We have shown previously that p27Kip1 regulates cytokine-stimulated proliferation and that p27Kip1 deficiency partially rescues the inability of Stat4-deficient activated T cells to proliferate (Zhang et al., 2000a; Shen and Kaplan, 2002). Thus, if p27Kip1 is induced by Stat4α, but not Stat4β, we would expect that there would be differences in their proliferative responses to IL-12. To test this, wild-type, Stat4-deficient, CD2:Stat4α and CD2:Stat4β Th1 cells cultured as described above were stimulated with increasing doses of IL-12 and pulsed with tritiated thymidine at various time points. Cultures harvested at 24 h demonstrated similar proliferation between wild-type and Stat4β cells, while Stat4α cells showed considerably lower levels of proliferation and Stat4-deficient cells had a minimal proliferative response. Wild-type cell proliferation decreased at the 48 and 72 h time points, while, comparatively, Stat4β cells showed enhanced proliferation at these time points. Stat4α-expressing cells consistently showed diminished proliferative responses compared with wild-type or Stat4β-expressing cells. Thus, Stat4α-expressing cells, which induce p27Kip1 expression, demonstrate modest IL-12 proliferative responses. These results suggest that Stat4β is required for a normal proliferative response to IL-12.
Discussion
In this report, we have demonstrated that the Stat4 gene encodes a truncated isoform, Stat4β, which is created by alternative mRNA splicing. Thus, Stat4 is similar to STATs 1, 3, 5A and 5B in that it is expressed as an isoform that lacks the C-terminal domain. This region has been shown to be critical for transcriptional activation by Stat1 and Stat5. The Stat1β and Stat5β isoforms, which lack this C-terminal region, exhibit different transcriptional activities from their full-length α isoforms. Stat1β cannot mediate IFN-γ control of cell growth (Bromberg et al., 1996) and failed to promote the transcription of an IFN-γ-inducible reporter gene (Wen et al., 1995). Similarly, Stat5β isoforms act as dominant-negative factors to suppress genes that are normally activated by Stat5A (Wang et al., 1996). Based on these precedents, we expected that Stat4β might also function as a dominant-negative repressor of transcription. However, studies using transgenic mice that express either Stat4α or Stat4β demonstrate that Stat4β can activate many IL-12-inducible genes. Furthermore, there are distinct requirements for both isoforms of Stat4. For example, Stat4α is required for maximal induction of IL-12-induced IFN-γ production, while Stat4β is required for IL-12-stimulated proliferative responses.

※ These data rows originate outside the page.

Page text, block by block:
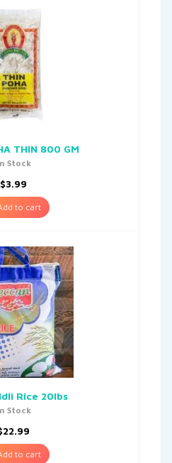
THIN 800 GM
Stock
$3.99
to cart
Rice 20lbs
Stock
22.99
to cart
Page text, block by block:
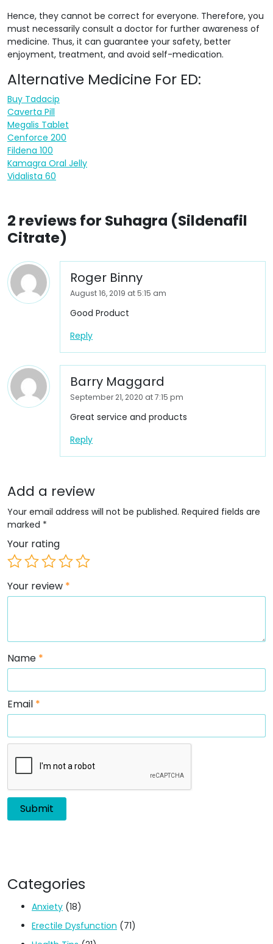
Hence, they cannot be correct for everyone. Therefore, you
must necessarily consult a doctor for further awareness of
medicine. Thus, it can guarantee your safety, better
enjoyment, treatment, and avoid self-medication.
Alternative Medicine For ED:
Buy Tadacip
Caverta Pill
Megalis Tablet
Cenforce 200
Fildena 100
Kamagra Oral Jelly
Vidalista 60
2 reviews for Suhagra (Sildenafil
Citrate)
Roger Binny
August 16, 2019 at 5:15 am
Good Product
Reply
Barry Maggard
September 21, 2020 at 7:15 pm
Great service and products
Reply
Add a review
Your email address will not be published. Required fields are
marked *
Your rating
Your review *
Name *
Email *
Categories
Anxiety (18)
Erectile Dysfunction (71)
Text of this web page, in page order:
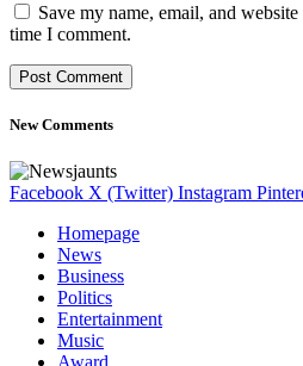
Save my name, email, and
time I comment.
New Comments
Facebook X (Twitter) Instagram
Homepage
News
Business
Politics
Entertainment
Music
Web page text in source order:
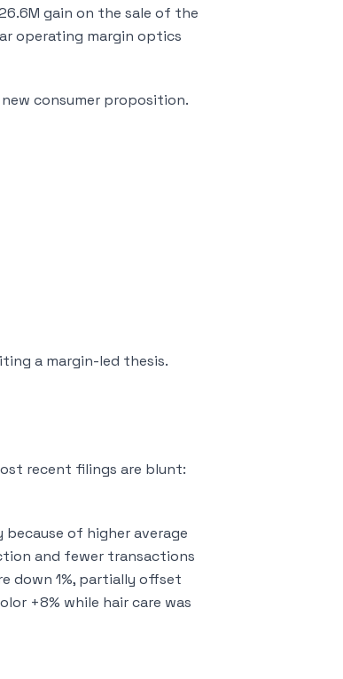
gain on the sale of the
operating margin optics
consumer proposition.
a margin-led thesis.
recent filings are blunt:
because of higher average
and fewer transactions
down 1%, partially offset
+8% while hair care was
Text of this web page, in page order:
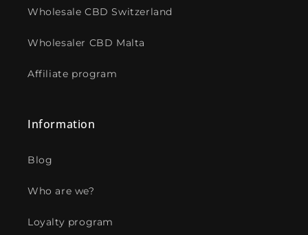
Wholesale CBD Switzerland
Wholesaler CBD Malta
Affiliate program
Information
Blog
Who are we?
Loyalty program
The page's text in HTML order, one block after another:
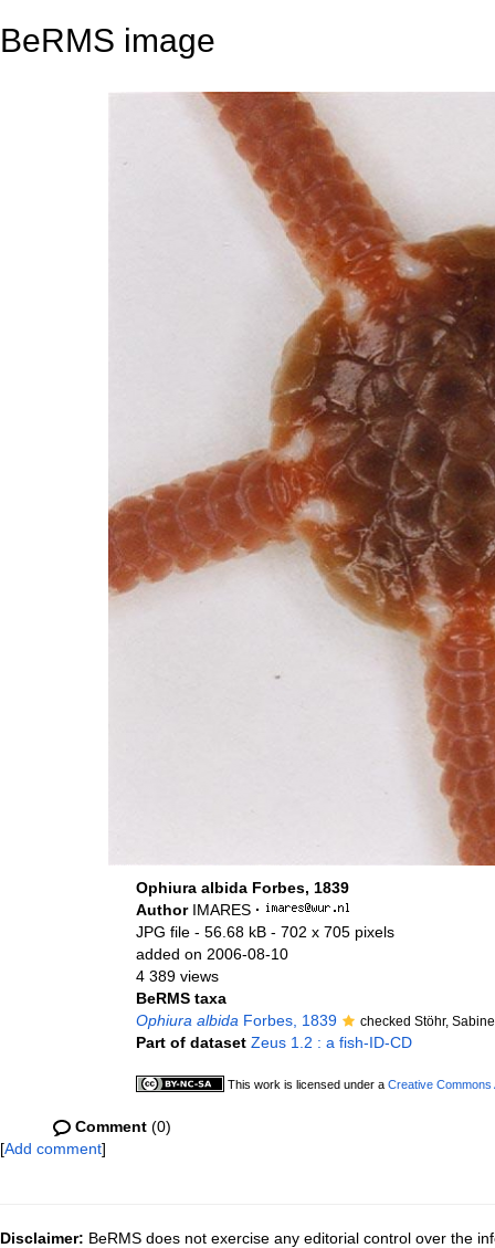
BeRMS image
Ophiura albida Forbes, 1839
Author IMARES ·
JPG file- 56.68 kB - 702 x 705 pixels
added on 2006-08-10
4 389 views
BeRMS taxa
Ophiura albida Forbes, 1839 checked Stöhr,
Part of dataset Zeus 1.2 : a fish-ID-CD
This work is licensed under a Creative Commons
Comment(0)
[Add comment]
Disclaimer: BeRMS does not exercise any editorial control over the
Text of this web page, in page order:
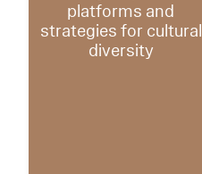
platforms and
strategies for cultural
diversity
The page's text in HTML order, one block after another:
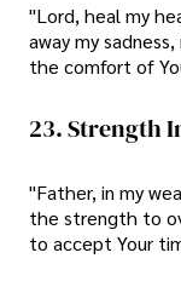
"Lord, heal my
away my
the comfort of
23. Strength
"Father, in my
the strength to
to accept Your
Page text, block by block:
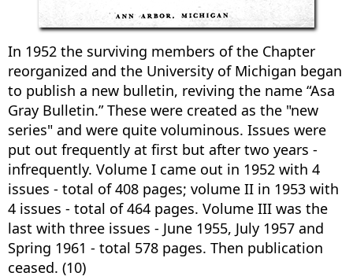
In 1952 the surviving members of the Chapter
reorganized and the University of Michigan began
to publish a new bulletin, reviving the name “Asa
Gray Bulletin.” These were created as the "new
series" and were quite voluminous. Issues were
put out frequently at first but after two years -
infrequently. Volume I came out in 1952 with 4
issues - total of 408 pages; volume II in 1953 with
4 issues - total of 464 pages. Volume III was the
last with three issues - June 1955, July 1957 and
Spring 1961 - total 578 pages. Then publication
ceased. (10)
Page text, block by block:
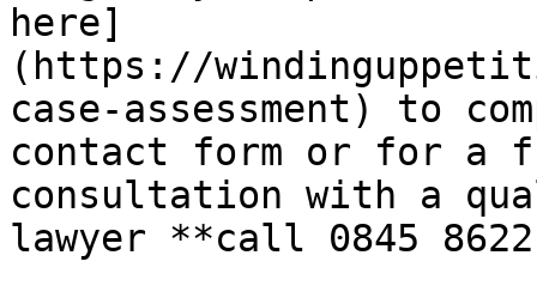
here]
(https://
case-assessment) to
contact form or for a
consultation with a
lawyer **call 0845
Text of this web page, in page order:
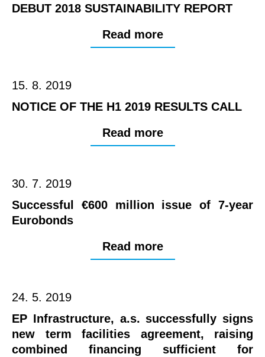
DEBUT 2018 SUSTAINABILITY REPORT
Read more
15. 8. 2019
NOTICE OF THE H1 2019 RESULTS CALL
Read more
30. 7. 2019
Successful €600 million issue of 7-year
Eurobonds
Read more
24. 5. 2019
EP Infrastructure, a.s. successfully signs
new term facilities agreement, raising
combined financing sufficient for

The C-terminal ‘transactivation’ domain of Stat4 can activate transcription in a GAL4 fusion reporter assay (unpublished data), though only to a very low level. Thus, the mechanism for Stat4β-dependent gene transactivation is still unclear. Studies using a reporter with the Stat4-inducible element of the IRF-1 promoter (Coccia et al., 1999; Galon et al., 1999) demonstrate the importance of the adjacent CRE site and suggest that interactions with, or recruitment of, Jun or ATF family members at IL-12-inducible promoters may be important in mediating robust transcriptional activation (unpublished data). This is very similar to the mechanism of transcriptional activation by Stat3β, which interacts with Jun family members through the STAT N-terminal coiled-coil region (Schaefer et al., 1995, 1997; Zhang et al., 1999). Importantly, the biological effects of Stat4 are not mediated by heterodimerization with other STAT family members (unpublished data).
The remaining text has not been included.